Laid to three-foot gauge, the most common
narrow gauge measurement used in North America, the railroad is
laid in a continuous loop around the park. All the Disneyland
locomotives burn
diesel
fuel, which is less polluting (though more expensive) than the
coal, wood, or heavy "Bunker C" oil normally used on steam
locomotives.
Originally, two trains could operate on the railroad, running in
opposite directions. A passing track was incorporated at Main
Street station where one train had to wait to allow the other to
pass. Later, for safety reasons and to allow the use of more than
two trains, the line was changed so that trains in normal service
run in a clockwise direction only. The passing track was
disconnected and now is only used to display a handcar. The 1958
addition of the "Grand
Canyon/Primeval
World" diorama necessitated a change in the rolling stock as well;
instead of facing forward, the benches of the new flatcars now
faced right so that the diorama could be better enjoyed by the
passengers. Five open-air,
clerestory-roofed observation cars with forward-facing seats
dating from the park's opening were returned to service in 2004
after undergoing a three-year restoration.
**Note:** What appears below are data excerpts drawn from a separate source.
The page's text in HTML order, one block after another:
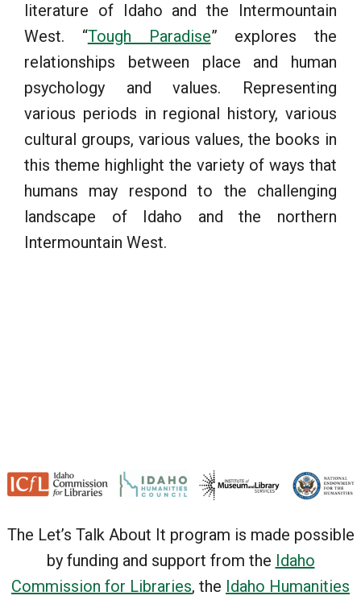
literature of Idaho and the Intermountain
West. “Tough Paradise” explores the
relationships between place and human
psychology and values. Representing
various periods in regional history, various
cultural groups, various values, the books in
this theme highlight the variety of ways that
humans may respond to the challenging
landscape of Idaho and the northern
Intermountain West.
The Let’s Talk About It program is made possible
by funding and support from the Idaho
Commission for Libraries, the Idaho Humanities
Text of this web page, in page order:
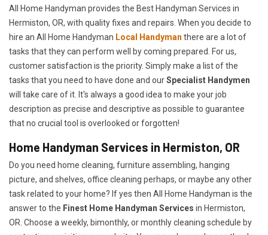
All Home Handyman provides the Best Handyman Services in
Hermiston, OR, with quality fixes and repairs. When you decide to
hire an All Home Handyman Local Handyman there are a lot of
tasks that they can perform well by coming prepared. For us,
customer satisfaction is the priority. Simply make a list of the
tasks that you need to have done and ourSpecialist Handymen
will take care of it. It's always a good idea to make your job
description as precise and descriptive as possible to guarantee
that no crucial tool is overlooked or forgotten!
Home Handyman Services in Hermiston, OR
Do you need home cleaning, furniture assembling, hanging
picture, and shelves, office cleaning perhaps, or maybe any other
task related to your home? If yes then All Home Handyman is the
answer to the Finest Home Handyman Services in Hermiston,
OR. Choose a weekly, bimonthly, or monthly cleaning schedule by
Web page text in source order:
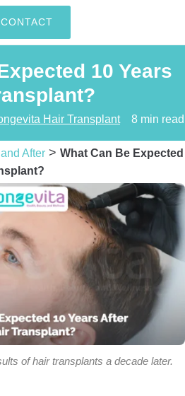
CONTACT
10 Years
Hair Transplant 8 min read
After > What Can Be Expected
of hair transplants a decade later.
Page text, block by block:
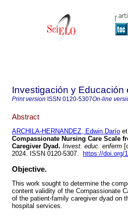
Investigación y Educación
Print version ISSN 0120-5307On-line
Abstract
ARCHILA-HERNANDEZ, Edwin Darío
Compassionate Nursing Care Scale
Caregiver Dyad. Invest. educ. enferm
2024. ISSN 0120-5307.
https://doi.org/
Objective.
This work sought to determine the
content validity of the Compassionate
of the patient-family caregiver dyad on
hospital services.
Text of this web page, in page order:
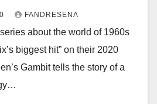
FANDRESENA
about the world of 1960s
biggest hit” on their 2020
Gambit tells the story of a

Another detail dating from the park's opening can be seen from
the railroad. As the train passes behind the
"it's a small world" attraction in Fantasyland, it crosses a
service road that is protected by two miniature wigwag
crossing signals. Santa Fe offered the use of full-scale crossing
signals, but Disney declined as they would be out of scale with the
trains. These scaled-down replicas were designed and built by the
San Bernardino shops of the
Santa Fe Railroad as a gift to Disneyland. They operate with
automotive windshield wiper motors.
The Walt Disney Company constructed the original two locomotives
in its own workshops under the supervision of
Roger E. Broggie. Patterned after the Lilly Belle, a
miniature steam locomotive Broggie had made for Walt's backyard
Carolwood Pacific Railroad, these were also models of classic
"Wild West" style American
4-4-0s,
but built to a larger three-fifths scale. No. 1 was given a big
wood-burning 'balloon' stack and a large, pointed
pilot (cowcatcher) while No. 2 was given a straight stack and
smaller pilot common to East Coast coal-burning locomotives.
Two more locomotives were later acquired from outside sources,
since this was cheaper than building new ones and since many
narrow-gauge lines were closing down and selling their equipment.
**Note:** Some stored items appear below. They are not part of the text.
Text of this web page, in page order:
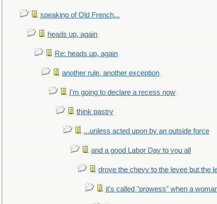
speaking of Old French...
heads up, again
Re: heads up, again
another rule, another exception
I'm going to declare a recess now
think pastry
...unless acted upon by an outside force
and a good Labor Day to you all
drove the chevy to the levee but the
it's called "prowess" when a
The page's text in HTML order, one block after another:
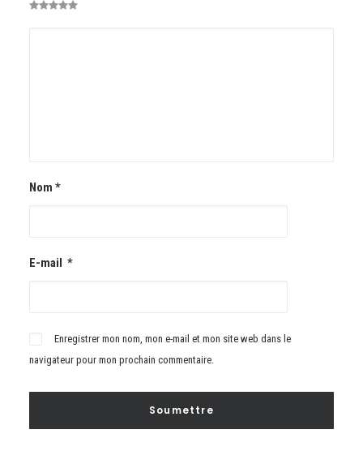
Nom *
E-mail *
Enregistrer mon nom, mon e-mail et mon site web dans le
navigateur pour mon prochain commentaire.
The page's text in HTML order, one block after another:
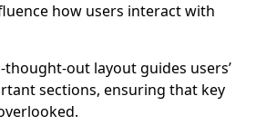
how users interact with
thought-out layout guides users’
sections, ensuring that key
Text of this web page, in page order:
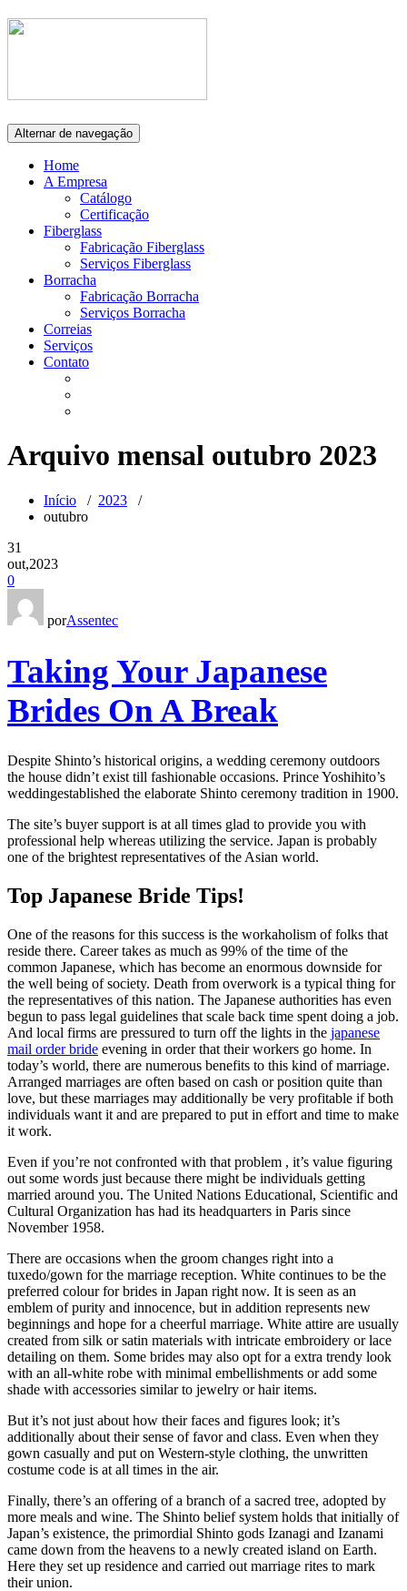
Alternar de navegação
Home
A Empresa
Catálogo
Certificação
Fiberglass
Fabricação Fiberglass
Serviços Fiberglass
Borracha
Fabricação Borracha
Serviços Borracha
Correias
Serviços
Contato
Arquivo mensal outubro 2023
Início / 2023 /
outubro
31
out,2023
0
porAssentec
Taking Your Japanese
Brides On A Break
Despite Shinto’s historical origins, a wedding ceremony outdoors
the house didn’t exist till fashionable occasions. Prince Yoshihito’s
weddingestablished the elaborate Shinto ceremony tradition in 1900.
The site’s buyer support is at all times glad to provide you with
professional help whereas utilizing the service. Japan is probably
one of the brightest representatives of the Asian world.
Top Japanese Bride Tips!
One of the reasons for this success is the workaholism of folks that
reside there. Career takes as much as 99% of the time of the
common Japanese, which has become an enormous downside for
the well being of society. Death from overwork is a typical thing for
the representatives of this nation. The Japanese authorities has even
begun to pass legal guidelines that scale back time spent doing a job.
And local firms are pressured to turn off the lights in the japanese
mail order bride evening in order that their workers go home. In
today’s world, there are numerous benefits to this kind of marriage.
Arranged marriages are often based on cash or position quite than
love, but these marriages may additionally be very profitable if both
individuals want it and are prepared to put in effort and time to make
it work.
Even if you’re not confronted with that problem , it’s value figuring
out some words just because there might be individuals getting
married around you. The United Nations Educational, Scientific and
Cultural Organization has had its headquarters in Paris since
November 1958.
There are occasions when the groom changes right into a
tuxedo/gown for the marriage reception. White continues to be the
preferred colour for brides in Japan right now. It is seen as an
emblem of purity and innocence, but in addition represents new
beginnings and hope for a cheerful marriage. White attire are usually
created from silk or satin materials with intricate embroidery or lace
detailing on them. Some brides may also opt for a extra trendy look
with an all-white robe with minimal embellishments or add some
shade with accessories similar to jewelry or hair items.
But it’s not just about how their faces and figures look; it’s
additionally about their sense of favor and class. Even when they
gown casually and put on Western-style clothing, the unwritten
costume code is at all times in the air.
Finally, there’s an offering of a branch of a sacred tree, adopted by
more meals and wine. The Shinto belief system holds that initially of
Japan’s existence, the primordial Shinto gods Izanagi and Izanami
came down from the heavens to a newly created island on Earth.
Here they set up residence and carried out marriage rites to mark
their union.

All three were given extensive renovations before entering service,
including new boilers. No. 4 is a "Forney" locomotive, a type of
tank locomotive. As an 1894
product of the
Baldwin Locomotive Works, No. 4 is the oldest locomotive in
service at any Disney property.
In 2004,
Disney purchased the inoperable Maud L locomotive from the
Cedar Point Amusement Park in
Sandusky, Ohio, and sent it to a Southern California shop to
restore it and transform it into a Disneyland Railroad locomotive.
This 1902 Baldwin loco will be Disneyland Railroad train #5, and
will be the first Disneyland Railroad train added since 1959.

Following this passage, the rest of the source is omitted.